# PATERSON Fire & Flood of 1902/03



## epackage (Jun 17, 2011)

In the spring of 1902 Paterson was hit with back to back disasters, first a fire in 02' that burned thru the center of town destroying about 60% of the towns buildings. Then major flooding came and put the town under water, this book is for sale on e-Bay now with many pictures of the town and all the destruction.

 I own one of these books and many of these original Silver Gelatin photo's and while sad it's a great testament to the people and their ability to rebuild after such disasters...


----------



## Steve/sewell (Jun 17, 2011)

Its a shame the flood didnt come the same week as the fire Jim,as maybe the fire damage would have been much less.Floods are a lot easier to recover from.It looks like a great book to read but sad to take in. The burned buildings have that American bombed German countryside look to them. It had to be the worst your town has and ever will see again.Thanks for sharing.


----------



## epackage (Jun 17, 2011)

Thanx Steve, it really is an amazing story, to top it all off we had a Tornado come thru in early 1903 that killed 2 people and destroyed a few homes....The towns history really is something....


----------



## rockbot (Jun 17, 2011)

Darn global warming! its even affecting our History...[][]


----------



## epackage (Jun 17, 2011)

lol Rock....[]


----------



## GuntherHess (Jun 17, 2011)

nice flood, I was born in Johnstown PA , I think we got you beat[]

 Is that a tree in your window or are you just happy to see me?


----------



## epackage (Jun 17, 2011)

This is how the falls normally look, it's a 77 foot drop...


----------



## epackage (Jun 17, 2011)

This was them during the flood...


----------



## epackage (Jun 17, 2011)

> ORIGINAL:  GuntherHess
> 
> nice flood, I was born in Johnstown PA , I think we got you beat[]
> 
> Is that a tree in your window or are you just happy to see me?

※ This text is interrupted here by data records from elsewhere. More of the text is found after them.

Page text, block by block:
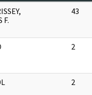
F.
43
2
2
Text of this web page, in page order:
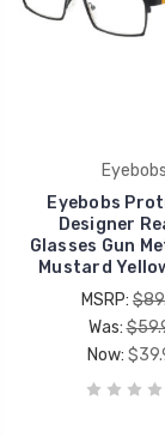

 Amazing what our ancestors went thru...


----------



## GuntherHess (Jun 17, 2011)

> Amazing what our ancestors went thru...


 
 my ancestors were still busy being poor in Germany, Ireland, and Croatia at that time. THey didnt get off the boat until this flood was cleaned up. I guess US Steel had to replace a lot of workers. My ancestors must have found Johnstowns tragety to be their oppertunity. 
 I did have a couple relatives die in later floods there. payback I guess.


----------



## epackage (Jun 17, 2011)

I see now that the rupture of a dam really contributed alot to that flood, we had another in 1882 where a horse and buggy driver got pulled over the falls, I have an etching of that here somewhere from Harpers I think....It's eerie to see the horses head sticking above the water right near the edge of the falls..


----------



## GuntherHess (Jun 17, 2011)

> horse and buggy driver got pulled over the falls


 
 if you have to die , at least that is an interesting way to go. Riding a horse and buggy over a waterfall thinking  "am I going to ride this one out?"


----------



## rockbot (Jun 18, 2011)

> ORIGINAL:  epackage
> 
> This is how the falls normally look, it's a 77 foot drop...


 
 Beautiful picture Jim, thanks for sharing it.[]


----------



## towhead (Jun 19, 2011)

WoW  E....kinda like here....A fire came through here back in 1918-books have been written about it-I believe it sarted in Cloquet MN and came as far as Duluth MN.  Very bad, many died.  My neighbors house, built in 1913, survived...  -Julie


----------